[Task inputs]
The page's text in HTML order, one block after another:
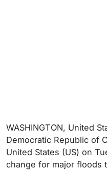
WASHINGTON, United
Democratic Republic of
United States (US) on
change for major floods
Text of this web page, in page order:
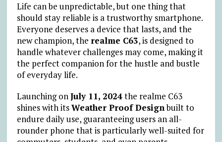
Life can be unpredictable, but one thing that
should stay reliable is a trustworthy smartphone.
Everyone deserves a device that lasts, and the
new champion, the realme C63, is designed to
handle whatever challenges may come, making it
the perfect companion for the hustle and bustle
of everyday life.
Launching onJuly 11, 2024the realme C63
shines with itsWeather Proof Designbuilt to
endure daily use, guaranteeing users an all-
rounder phone that is particularly well-suited for
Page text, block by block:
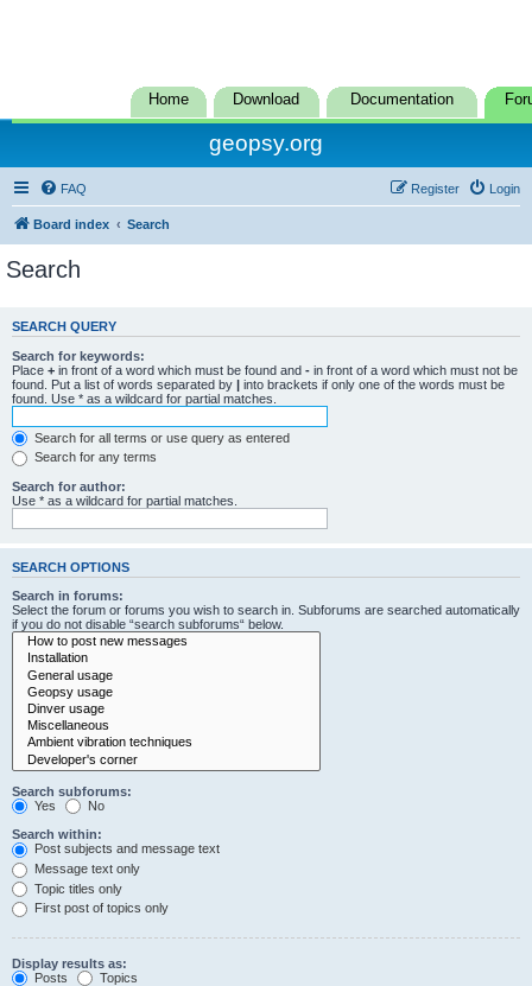
Home Download Documentation
geopsy.org
FAQ Login
Register
Board index Search
Search
SEARCH QUERY
Search for keywords:
Place + in front of a word which must be found and - in front of a word which must not be
found. Put a list of words separated by | into brackets if only one of the words must be
found. Use * as a wildcard for partial matches.
Search for all terms or use query as entered
Search for any terms
Search for author:
Use * as a wildcard for partial matches.
SEARCH OPTIONS
Search in forums:
Select the forum or forums you wish to search in. Subforums are searched automatically
if you do not disable “search subforums“ below.
Search subforums:
Yes
No
Search within:
Post subjects and message text
Message text only
Topic titles only
First post of topics only
Display results as:
Posts
Topics
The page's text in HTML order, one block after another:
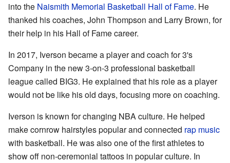
into the Naismith Memorial Basketball Hall of Fame. He
thanked his coaches, John Thompson and Larry Brown, for
their help in his Hall of Fame career.
In 2017, Iverson became a player and coach for 3's
Company in the new 3-on-3 professional basketball
league called BIG3. He explained that his role as a player
would not be like his old days, focusing more on coaching.
Iverson is known for changing NBA culture. He helped
make cornrow hairstyles popular and connected rap music
with basketball. He was also one of the first athletes to
show off non-ceremonial tattoos in popular culture. In
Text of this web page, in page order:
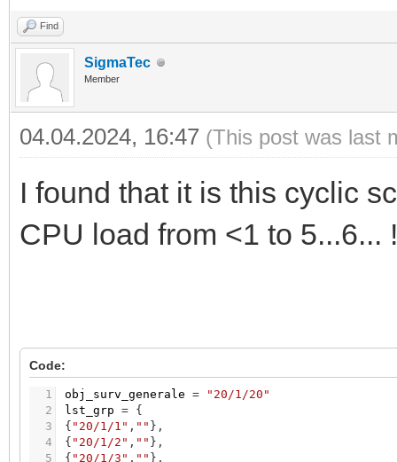
Find
SigmaTec
Member
04.04.2024, 16:47 (This post was last
I found that it is this cyclic
CPU load from <1 to 5...6...
Code:
1
2
3
4
5
obj_surv_generale =
"20/1/20"
lst_grp = {
{ "20/1/1" , "" } ,
{ "20/1/2" , "" } ,
{ "20/1/3" , "" } ,
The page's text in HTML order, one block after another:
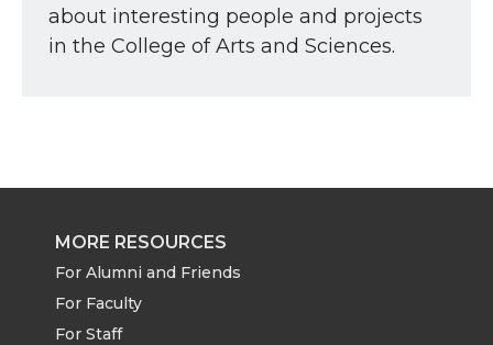
about interesting people and projects
in the College of Arts and Sciences.
MORE RESOURCES
For Alumni and Friends
For Faculty
For Staff

[Exercise]
Starting from the first line of the entries above, print each line exactly until the line containing "should stay reliable" has been printed, and skip the pictures.

[Solution]
The page's text in HTML order, one block after another:
WASHINGTON, United
Democratic Republic of
United States (US) on
change for major floods
Text of this web page, in page order:
Life can be unpredictable, but one thing that
should stay reliable is a trustworthy smartphone.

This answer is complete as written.